Leaving the pictures aside, repeat the entries exactly.

BEGIN INFORMATION PROVIDED

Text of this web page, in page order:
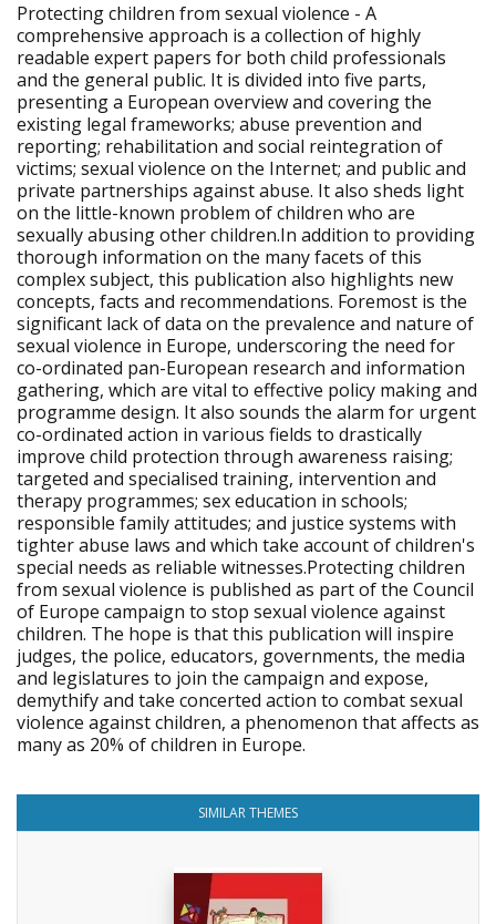
Protecting children from sexual violence - A
comprehensive approach is a collection of highly
readable expert papers for both child professionals
and the general public. It is divided into five parts,
presenting a European overview and covering the
existing legal frameworks; abuse prevention and
reporting; rehabilitation and social reintegration of
victims; sexual violence on the Internet; and public and
private partnerships against abuse. It also sheds light
on the little-known problem of children who are
sexually abusing other children.In addition to providing
thorough information on the many facets of this
complex subject, this publication also highlights new
concepts, facts and recommendations. Foremost is the
significant lack of data on the prevalence and nature of
sexual violence in Europe, underscoring the need for
co-ordinated pan-European research and information
gathering, which are vital to effective policy making and
programme design. It also sounds the alarm for urgent
co-ordinated action in various fields to drastically
improve child protection through awareness raising;
targeted and specialised training, intervention and
therapy programmes; sex education in schools;
responsible family attitudes; and justice systems with
tighter abuse laws and which take account of children's
special needs as reliable witnesses.Protecting children
from sexual violence is published as part of the Council
of Europe campaign to stop sexual violence against
children. The hope is that this publication will inspire
judges, the police, educators, governments, the media
and legislatures to join the campaign and expose,
demythify and take concerted action to combat sexual
violence against children, a phenomenon that affects as
many as 20% of children in Europe.
SIMILAR THEMES
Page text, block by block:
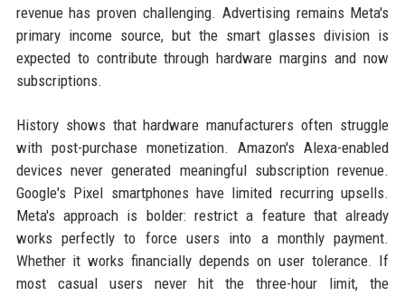
revenue has proven challenging. Advertising remains Meta's
primary income source, but the smart glasses division is
expected to contribute through hardware margins and now
subscriptions.
History shows that hardware manufacturers often struggle
with post-purchase monetization. Amazon's Alexa-enabled
devices never generated meaningful subscription revenue.
Google's Pixel smartphones have limited recurring upsells.
Meta's approach is bolder: restrict a feature that already
works perfectly to force users into a monthly payment.
Whether it works financially depends on user tolerance. If
most casual users never hit the three-hour limit, the
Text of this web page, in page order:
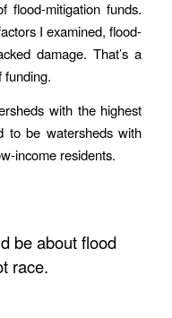
flood-mitigation funds.
I examined, flood-
damage. That’s a
funding.
with the highest
to be watersheds with
income residents.
be about flood
race.
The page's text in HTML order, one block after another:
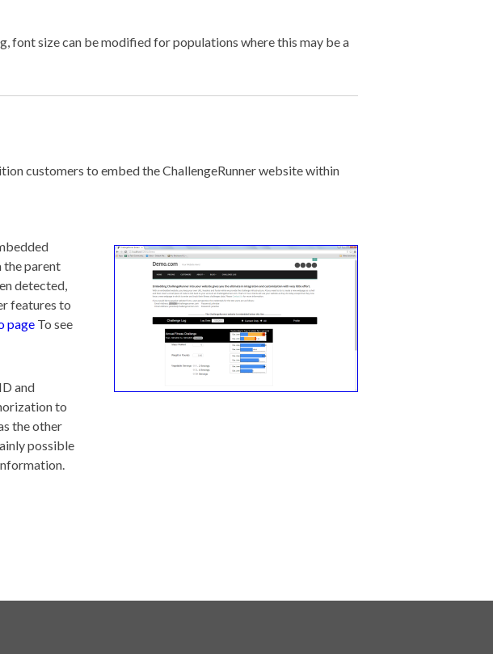
font size can be modified for populations where this may be a
customers to embed the ChallengeRunner website within
parent
detected,
features to
pageTo see
and
to
the other
possible
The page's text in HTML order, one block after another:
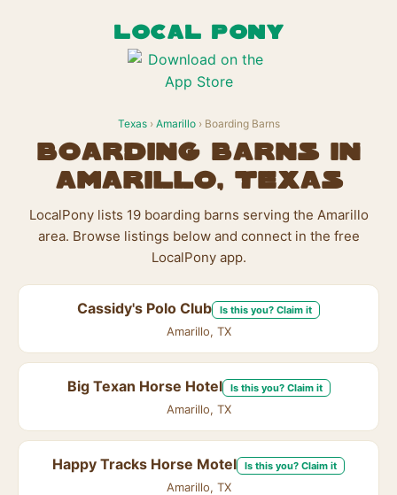
LOCAL PONY
Texas› Amarillo› Boarding Barns
Boarding Barns in
Amarillo, Texas
LocalPony lists 19 boarding barns serving the Amarillo
area. Browse listings below and connect in the free
LocalPony app.
Cassidy's Polo Club Is this you? Claim it
Amarillo, TX
Big Texan Horse Hotel Is this you? Claim it
Amarillo, TX
Happy Tracks Horse Motel Is this you? Claim it
Amarillo, TX
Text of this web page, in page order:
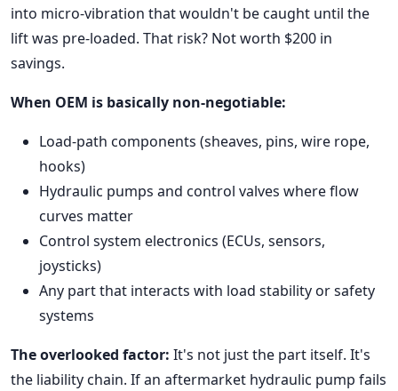
into micro-vibration that wouldn't be caught until the
lift was pre-loaded. That risk? Not worth $200 in
savings.
When OEM is basically non-negotiable:
Load-path components (sheaves, pins, wire rope,
hooks)
Hydraulic pumps and control valves where flow
curves matter
Control system electronics (ECUs, sensors,
joysticks)
Any part that interacts with load stability or safety
systems
The overlooked factor: It's not just the part itself. It's
the liability chain. If an aftermarket hydraulic pump fails
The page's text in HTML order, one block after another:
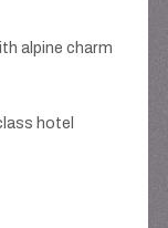
alpine charm
hotel
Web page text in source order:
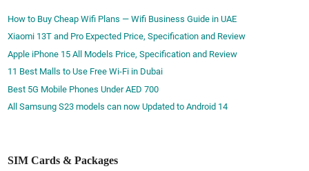
How to Buy Cheap Wifi Plans — Wifi Business Guide in UAE
Xiaomi 13T and Pro Expected Price, Specification and Review
Apple iPhone 15 All Models Price, Specification and Review
11 Best Malls to Use Free Wi-Fi in Dubai
Best 5G Mobile Phones Under AED 700
All Samsung S23 models can now Updated to Android 14
SIM Cards & Packages
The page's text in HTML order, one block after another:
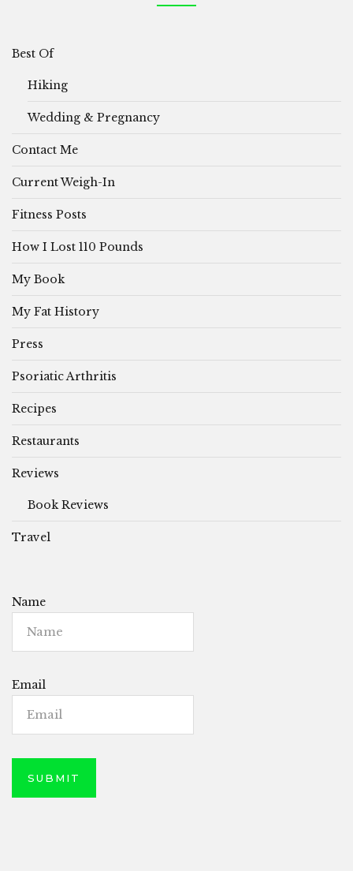
Best Of
Hiking
Wedding & Pregnancy
Contact Me
Current Weigh-In
Fitness Posts
How I Lost 110 Pounds
My Book
My Fat History
Press
Psoriatic Arthritis
Recipes
Restaurants
Reviews
Book Reviews
Travel
Name
Email
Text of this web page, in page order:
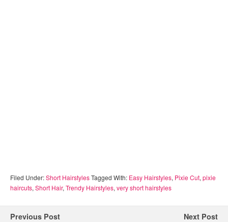
Filed Under:Short HairstylesTagged With: Easy Hairstyles, Pixie Cut, pixie
haircuts, Short Hair, Trendy Hairstyles, very short hairstyles
Previous Post Next Post
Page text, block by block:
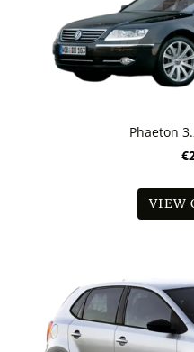
Phaeton
VIEW
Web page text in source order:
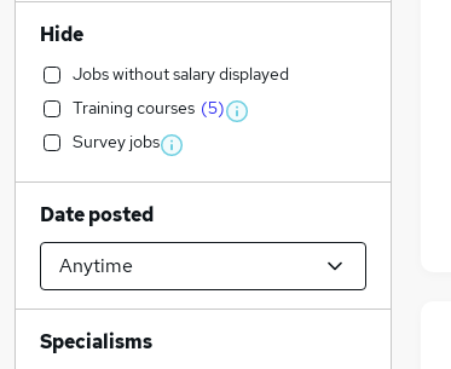
Hide
Jobs without salary displayed
Training courses (5)
Survey jobs
Date posted
Specialisms
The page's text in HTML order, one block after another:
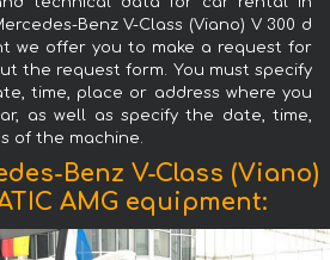
Benz V-Class (Viano) V 300 d
we offer you to make a request for
the request form. You must specify
time, place or address where you
as well as specify the date, time,
of the machine.
Benz V-Class (Viano)
AMG equipment:
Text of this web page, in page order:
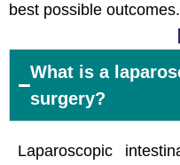
best possible outcomes.
What is a
surgery?
Laparoscopic
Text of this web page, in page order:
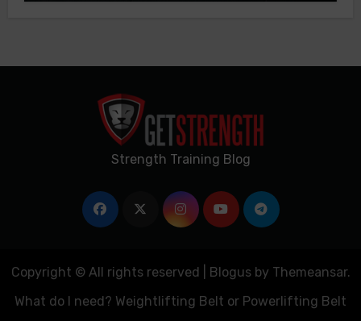
Strength Training Blog
Copyright © All rights reserved Blogusby Themeansar.
What do I need? Weightlifting Belt or Powerlifting Belt
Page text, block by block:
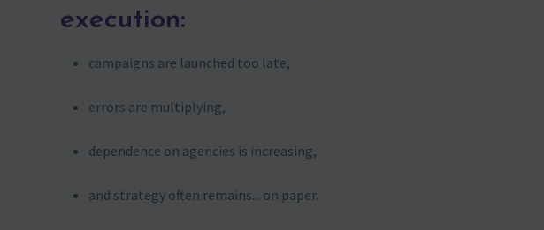
execution:
campaigns are launched too late,
errors are multiplying,
dependence on agencies is increasing,
and strategy often remains... on paper.
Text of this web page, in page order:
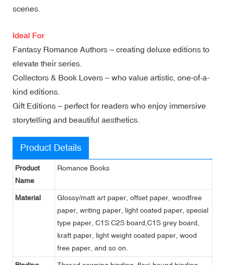
scenes.
Ideal For
Fantasy Romance Authors – creating deluxe editions to
elevate their series.
Collectors & Book Lovers – who value artistic, one-of-a-
kind editions.
Gift Editions – perfect for readers who enjoy immersive
storytelling and beautiful aesthetics.
Product Details
Product
Name
Romance Books
Material
Glossy/matt art paper, offset paper, woodfree
paper, writing paper, light coated paper, special
type paper, C1S C2S board,C1S grey board,
kraft paper, light weight coated paper, wood
free paper, and so on.
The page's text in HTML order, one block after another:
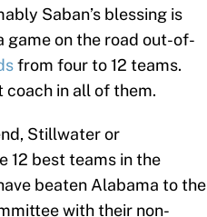
Saban’s blessing is
game on the road out-of-
from four to 12 teams.
coach in all of them.
Stillwater or
12 best teams in the
beaten Alabama to the
with their non-
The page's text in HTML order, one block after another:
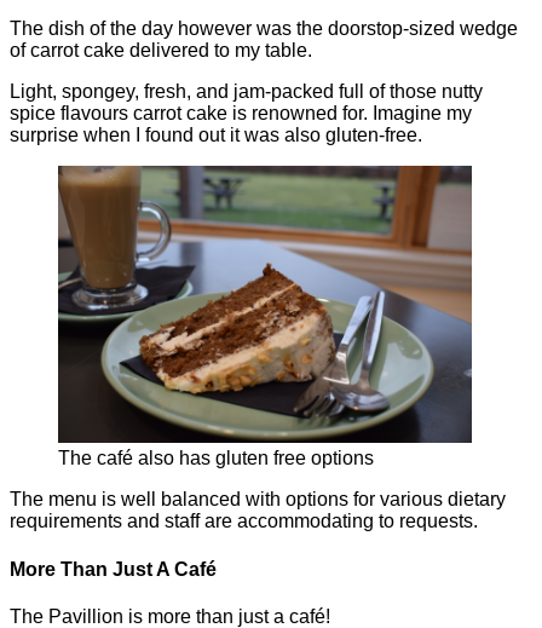
The dish of the day however was the doorstop-sized wedge
of carrot cake delivered to my table.
Light, spongey, fresh, and jam-packed full of those nutty
spice flavours carrot cake is renowned for. Imagine my
surprise when I found out it was also gluten-free.
The café also has gluten free options
The menu is well balanced with options for various dietary
requirements and staff are accommodating to requests.
More Than Just A Café
The Pavillion is more than just a café!
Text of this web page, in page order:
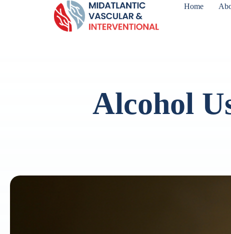
Home
Alcohol
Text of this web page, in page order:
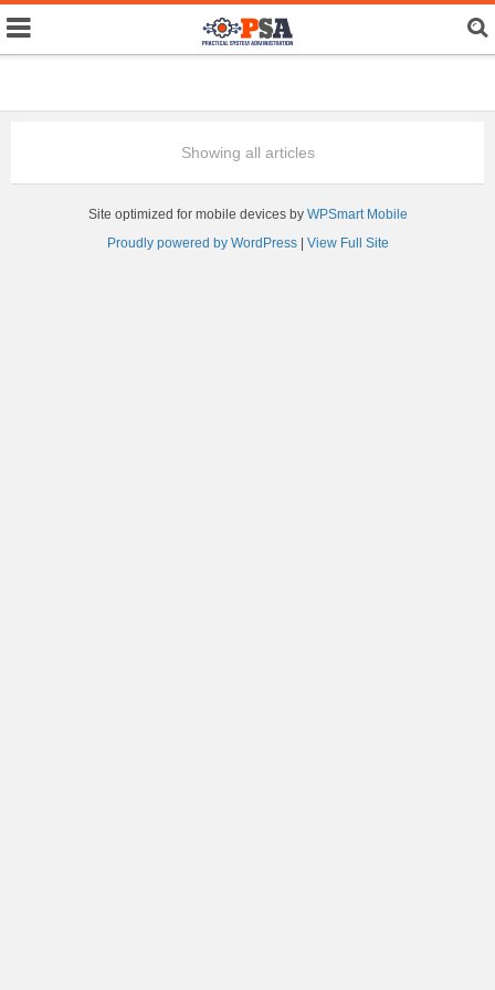
Showing all articles
Site optimized for mobile devices by WPSmart Mobile
Proudly powered by WordPress| View Full Site
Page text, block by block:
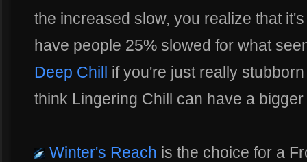
the increased slow, you realize that
have people 25% slowed for what
Deep Chill if you're just really
think Lingering Chill can have a
Winter's Reach is the choice for a
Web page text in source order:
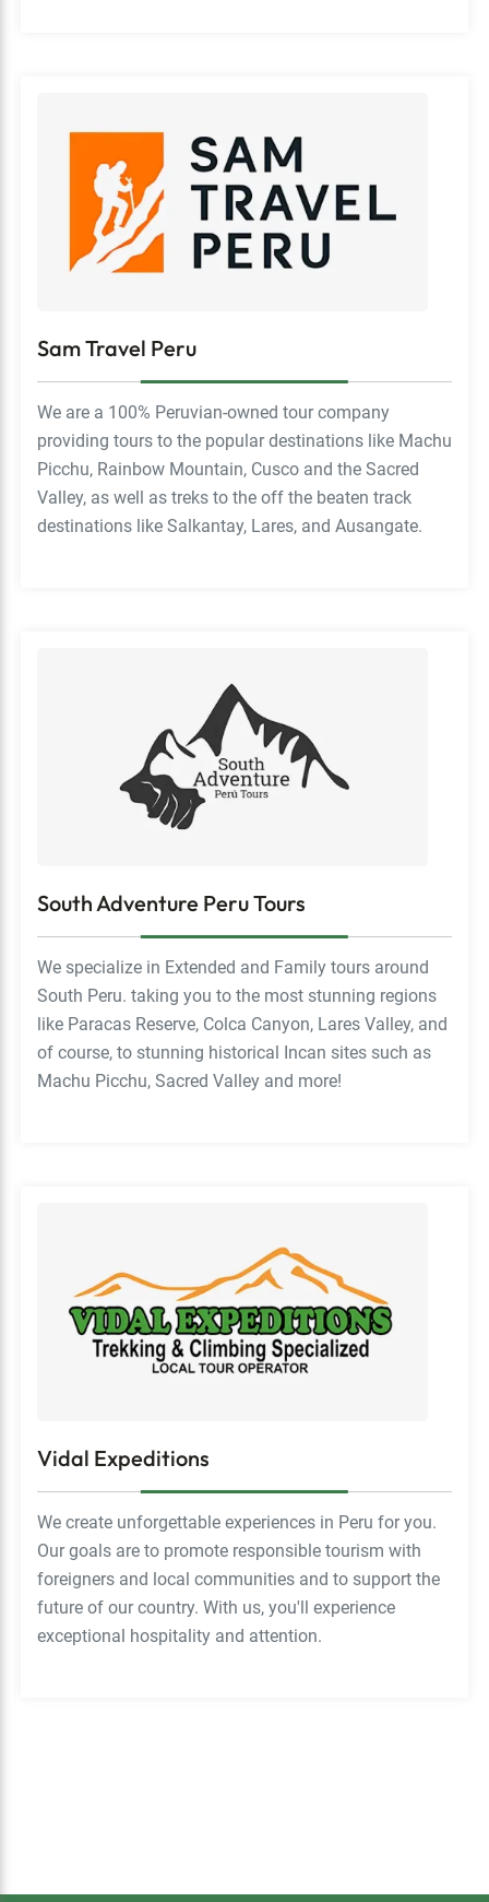
Sam Travel Peru
We are a 100% Peruvian-owned tour company
providing tours to the popular destinations like Machu
Picchu, Rainbow Mountain, Cusco and the Sacred
Valley, as well as treks to the off the beaten track
destinations like Salkantay, Lares, and Ausangate.
South Adventure Peru Tours
We specialize in Extended and Family tours around
South Peru. taking you to the most stunning regions
like Paracas Reserve, Colca Canyon, Lares Valley, and
of course, to stunning historical Incan sites such as
Machu Picchu, Sacred Valley and more!
Vidal Expeditions
We create unforgettable experiences in Peru for you.
Our goals are to promote responsible tourism with
foreigners and local communities and to support the
future of our country. With us, you'll experience
exceptional hospitality and attention.
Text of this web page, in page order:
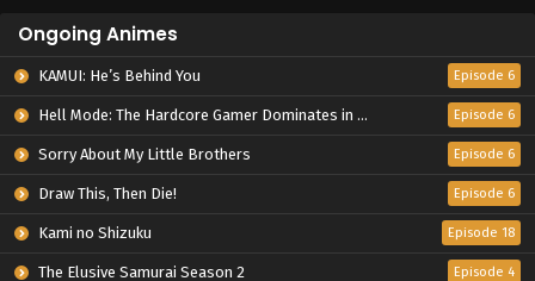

END INFORMATION PROVIDED

_ANSWER TO THE PROBLEM_:
Text of this web page, in page order:
Protecting children from sexual violence - A
comprehensive approach is a collection of highly
readable expert papers for both child professionals
and the general public. It is divided into five parts,
presenting a European overview and covering the
existing legal frameworks; abuse prevention and
reporting; rehabilitation and social reintegration of
victims; sexual violence on the Internet; and public and
private partnerships against abuse. It also sheds light
on the little-known problem of children who are
sexually abusing other children.In addition to providing
thorough information on the many facets of this
complex subject, this publication also highlights new
concepts, facts and recommendations. Foremost is the
significant lack of data on the prevalence and nature of
sexual violence in Europe, underscoring the need for
co-ordinated pan-European research and information
gathering, which are vital to effective policy making and
programme design. It also sounds the alarm for urgent
co-ordinated action in various fields to drastically
improve child protection through awareness raising;
targeted and specialised training, intervention and
therapy programmes; sex education in schools;
responsible family attitudes; and justice systems with
tighter abuse laws and which take account of children's
special needs as reliable witnesses.Protecting children
from sexual violence is published as part of the Council
of Europe campaign to stop sexual violence against
children. The hope is that this publication will inspire
judges, the police, educators, governments, the media
and legislatures to join the campaign and expose,
demythify and take concerted action to combat sexual
violence against children, a phenomenon that affects as
many as 20% of children in Europe.
SIMILAR THEMES
Page text, block by block:
revenue has proven challenging. Advertising remains Meta's
primary income source, but the smart glasses division is
expected to contribute through hardware margins and now
subscriptions.
History shows that hardware manufacturers often struggle
with post-purchase monetization. Amazon's Alexa-enabled
devices never generated meaningful subscription revenue.
Google's Pixel smartphones have limited recurring upsells.
Meta's approach is bolder: restrict a feature that already
works perfectly to force users into a monthly payment.
Whether it works financially depends on user tolerance. If
most casual users never hit the three-hour limit, the
Text of this web page, in page order:
flood-mitigation funds.
I examined, flood-
damage. That’s a
funding.
with the highest
to be watersheds with
income residents.
be about flood
race.
The page's text in HTML order, one block after another:
font size can be modified for populations where this may be a
customers to embed the ChallengeRunner website within
parent
detected,
features to
pageTo see
and
to
the other
possible
The page's text in HTML order, one block after another:
LOCAL PONY
Texas› Amarillo› Boarding Barns
Boarding Barns in
Amarillo, Texas
LocalPony lists 19 boarding barns serving the Amarillo
area. Browse listings below and connect in the free
LocalPony app.
Cassidy's Polo Club Is this you? Claim it
Amarillo, TX
Big Texan Horse Hotel Is this you? Claim it
Amarillo, TX
Happy Tracks Horse Motel Is this you? Claim it
Amarillo, TX
Text of this web page, in page order:
into micro-vibration that wouldn't be caught until the
lift was pre-loaded. That risk? Not worth $200 in
savings.
When OEM is basically non-negotiable:
Load-path components (sheaves, pins, wire rope,
hooks)
Hydraulic pumps and control valves where flow
curves matter
Control system electronics (ECUs, sensors,
joysticks)
Any part that interacts with load stability or safety
systems
The overlooked factor: It's not just the part itself. It's
the liability chain. If an aftermarket hydraulic pump fails
The page's text in HTML order, one block after another:
alpine charm
hotel
Web page text in source order:
How to Buy Cheap Wifi Plans — Wifi Business Guide in UAE
Xiaomi 13T and Pro Expected Price, Specification and Review
Apple iPhone 15 All Models Price, Specification and Review
11 Best Malls to Use Free Wi-Fi in Dubai
Best 5G Mobile Phones Under AED 700
All Samsung S23 models can now Updated to Android 14
SIM Cards & Packages
The page's text in HTML order, one block after another:
Best Of
Hiking
Wedding & Pregnancy
Contact Me
Current Weigh-In
Fitness Posts
How I Lost 110 Pounds
My Book
My Fat History
Press
Psoriatic Arthritis
Recipes
Restaurants
Reviews
Book Reviews
Travel
Name
Email
Text of this web page, in page order:
Filed Under:Short HairstylesTagged With: Easy Hairstyles, Pixie Cut, pixie
haircuts, Short Hair, Trendy Hairstyles, very short hairstyles
Previous Post Next Post
Page text, block by block:
Phaeton
VIEW
Web page text in source order:
Hide
Jobs without salary displayed
Training courses (5)
Survey jobs
Date posted
Specialisms
The page's text in HTML order, one block after another:
Benz V-Class (Viano) V 300 d
we offer you to make a request for
the request form. You must specify
time, place or address where you
as well as specify the date, time,
of the machine.
Benz V-Class (Viano)
AMG equipment:
Text of this web page, in page order:
best possible outcomes.
What is a
surgery?
Laparoscopic
Text of this web page, in page order:
Strength Training Blog
Copyright © All rights reserved Blogusby Themeansar.
What do I need? Weightlifting Belt or Powerlifting Belt
Page text, block by block:
execution:
campaigns are launched too late,
errors are multiplying,
dependence on agencies is increasing,
and strategy often remains... on paper.
Text of this web page, in page order:
scenes.
Ideal For
Fantasy Romance Authors – creating deluxe editions to
elevate their series.
Collectors & Book Lovers – who value artistic, one-of-a-
kind editions.
Gift Editions – perfect for readers who enjoy immersive
storytelling and beautiful aesthetics.
Product Details
Product
Name
Romance Books
Material
Glossy/matt art paper, offset paper, woodfree
paper, writing paper, light coated paper, special
type paper, C1S C2S board,C1S grey board,
kraft paper, light weight coated paper, wood
free paper, and so on.
The page's text in HTML order, one block after another:
Saban’s blessing is
game on the road out-of-
from four to 12 teams.
coach in all of them.
Stillwater or
12 best teams in the
beaten Alabama to the
with their non-
The page's text in HTML order, one block after another:
The dish of the day however was the doorstop-sized wedge
of carrot cake delivered to my table.
Light, spongey, fresh, and jam-packed full of those nutty
spice flavours carrot cake is renowned for. Imagine my
surprise when I found out it was also gluten-free.
The café also has gluten free options
The menu is well balanced with options for various dietary
requirements and staff are accommodating to requests.
More Than Just A Café
The Pavillion is more than just a café!
Text of this web page, in page order:
Home
Alcohol
Text of this web page, in page order:
Showing all articles
Site optimized for mobile devices by WPSmart Mobile
Proudly powered by WordPress| View Full Site
Page text, block by block:
the increased slow, you realize that
have people 25% slowed for what
Deep Chill if you're just really
think Lingering Chill can have a
Winter's Reach is the choice for a
Web page text in source order:
Sam Travel Peru
We are a 100% Peruvian-owned tour company
providing tours to the popular destinations like Machu
Picchu, Rainbow Mountain, Cusco and the Sacred
Valley, as well as treks to the off the beaten track
destinations like Salkantay, Lares, and Ausangate.
South Adventure Peru Tours
We specialize in Extended and Family tours around
South Peru. taking you to the most stunning regions
like Paracas Reserve, Colca Canyon, Lares Valley, and
of course, to stunning historical Incan sites such as
Machu Picchu, Sacred Valley and more!
Vidal Expeditions
We create unforgettable experiences in Peru for you.
Our goals are to promote responsible tourism with
foreigners and local communities and to support the
future of our country. With us, you'll experience
exceptional hospitality and attention.
Text of this web page, in page order:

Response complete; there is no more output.